UV absorbance (A260) should be used to quantify purified products using the conversion of 1 OD = 50 µg/mL. PicoGreen® should not be used for quantification because it cannot efficiently detect single-stranded products and will underestimate the DNA yield. Each aliquot of library generated from high quality human total RNA will generate between 4 to 8 µg of WTA product. If electrophoresed, the product appears as a smear with a size distribution of 0.2 kb to 2 kb on a 0.8% agarose gel. Yield and size distribution of products may vary depending on the integrity and purity of the sample RNA.

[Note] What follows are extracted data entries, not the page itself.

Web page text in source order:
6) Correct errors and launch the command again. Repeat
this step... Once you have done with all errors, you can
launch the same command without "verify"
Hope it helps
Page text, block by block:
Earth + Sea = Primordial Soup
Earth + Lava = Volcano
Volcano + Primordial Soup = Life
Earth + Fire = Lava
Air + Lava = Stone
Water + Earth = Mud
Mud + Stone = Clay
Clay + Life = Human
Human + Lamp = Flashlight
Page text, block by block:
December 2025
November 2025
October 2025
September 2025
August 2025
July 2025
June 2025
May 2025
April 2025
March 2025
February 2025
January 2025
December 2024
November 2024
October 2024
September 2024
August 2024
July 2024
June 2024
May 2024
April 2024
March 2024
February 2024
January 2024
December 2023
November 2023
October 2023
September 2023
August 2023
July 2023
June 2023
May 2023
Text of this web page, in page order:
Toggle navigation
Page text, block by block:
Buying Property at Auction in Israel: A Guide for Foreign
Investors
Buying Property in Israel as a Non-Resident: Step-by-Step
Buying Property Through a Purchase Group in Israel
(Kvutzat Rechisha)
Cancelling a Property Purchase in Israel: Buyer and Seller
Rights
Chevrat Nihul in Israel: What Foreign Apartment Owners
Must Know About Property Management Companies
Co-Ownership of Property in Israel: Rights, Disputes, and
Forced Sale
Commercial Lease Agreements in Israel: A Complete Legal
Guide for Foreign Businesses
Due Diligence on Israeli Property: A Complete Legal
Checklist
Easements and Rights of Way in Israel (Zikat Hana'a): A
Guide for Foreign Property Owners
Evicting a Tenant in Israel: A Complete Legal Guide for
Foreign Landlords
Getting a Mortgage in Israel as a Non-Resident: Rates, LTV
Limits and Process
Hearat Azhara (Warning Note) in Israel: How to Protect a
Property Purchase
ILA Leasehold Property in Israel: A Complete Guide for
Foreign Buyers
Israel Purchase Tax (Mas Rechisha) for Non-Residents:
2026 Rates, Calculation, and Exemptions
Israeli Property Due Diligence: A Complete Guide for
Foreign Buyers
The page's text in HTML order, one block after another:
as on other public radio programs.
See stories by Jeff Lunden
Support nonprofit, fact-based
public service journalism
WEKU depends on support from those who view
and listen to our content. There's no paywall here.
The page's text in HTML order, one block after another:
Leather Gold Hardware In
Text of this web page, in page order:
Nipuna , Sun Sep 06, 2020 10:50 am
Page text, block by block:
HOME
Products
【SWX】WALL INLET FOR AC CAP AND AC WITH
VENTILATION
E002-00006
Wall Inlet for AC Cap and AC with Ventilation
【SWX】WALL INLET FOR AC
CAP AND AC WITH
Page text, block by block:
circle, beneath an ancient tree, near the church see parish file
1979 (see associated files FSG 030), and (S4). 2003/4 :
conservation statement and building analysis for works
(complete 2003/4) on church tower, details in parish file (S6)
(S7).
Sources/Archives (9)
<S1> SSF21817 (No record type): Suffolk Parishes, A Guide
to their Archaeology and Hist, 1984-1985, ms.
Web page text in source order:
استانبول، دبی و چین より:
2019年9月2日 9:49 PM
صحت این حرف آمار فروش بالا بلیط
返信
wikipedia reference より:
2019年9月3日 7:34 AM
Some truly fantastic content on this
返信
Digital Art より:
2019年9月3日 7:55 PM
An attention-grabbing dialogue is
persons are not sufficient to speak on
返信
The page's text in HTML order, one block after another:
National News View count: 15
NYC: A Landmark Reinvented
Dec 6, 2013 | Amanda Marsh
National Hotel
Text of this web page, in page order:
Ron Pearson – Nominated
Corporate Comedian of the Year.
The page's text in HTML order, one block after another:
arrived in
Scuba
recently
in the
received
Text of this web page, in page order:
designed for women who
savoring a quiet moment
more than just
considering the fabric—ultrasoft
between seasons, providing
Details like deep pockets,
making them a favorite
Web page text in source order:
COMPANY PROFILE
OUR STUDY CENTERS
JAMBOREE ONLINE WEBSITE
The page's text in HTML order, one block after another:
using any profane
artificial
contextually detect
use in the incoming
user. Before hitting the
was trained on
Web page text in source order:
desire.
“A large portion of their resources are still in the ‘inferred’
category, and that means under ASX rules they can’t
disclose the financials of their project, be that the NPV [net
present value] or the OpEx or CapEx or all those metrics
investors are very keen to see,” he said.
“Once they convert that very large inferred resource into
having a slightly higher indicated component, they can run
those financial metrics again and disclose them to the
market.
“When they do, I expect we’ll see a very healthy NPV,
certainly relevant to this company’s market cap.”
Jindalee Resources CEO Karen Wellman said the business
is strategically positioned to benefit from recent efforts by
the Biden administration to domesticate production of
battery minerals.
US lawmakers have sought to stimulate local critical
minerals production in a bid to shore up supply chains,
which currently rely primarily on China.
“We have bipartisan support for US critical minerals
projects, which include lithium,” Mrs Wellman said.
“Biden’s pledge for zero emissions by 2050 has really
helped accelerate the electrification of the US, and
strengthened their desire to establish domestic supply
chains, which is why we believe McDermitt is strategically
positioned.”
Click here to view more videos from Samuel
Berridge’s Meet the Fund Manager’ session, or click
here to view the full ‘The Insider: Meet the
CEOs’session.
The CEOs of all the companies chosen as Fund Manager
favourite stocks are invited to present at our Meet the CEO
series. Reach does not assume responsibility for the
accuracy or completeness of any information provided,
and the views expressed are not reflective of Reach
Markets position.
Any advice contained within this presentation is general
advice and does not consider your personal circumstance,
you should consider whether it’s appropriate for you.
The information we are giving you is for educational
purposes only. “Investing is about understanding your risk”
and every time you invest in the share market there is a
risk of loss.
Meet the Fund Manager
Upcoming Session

What are the downstream applications of WTA products?
WTA amplification creates a cDNA library of the RNA template. Applications such as qPCR, traditional cloning (TOPO TA Cloning®), micro array may be performed.

Is the WTA2 system 3 prime biased?
No, in the system, quasi-random WTA primers with universal ends are used for synthesis of cDNA products. This enables the amplification of highly degraded RNA in which much of the amplifiable sequence has become separated from the poly-A sequence. qPCR and microarray testing of both degraded and intact RNA vs 3' biased methods have been successful.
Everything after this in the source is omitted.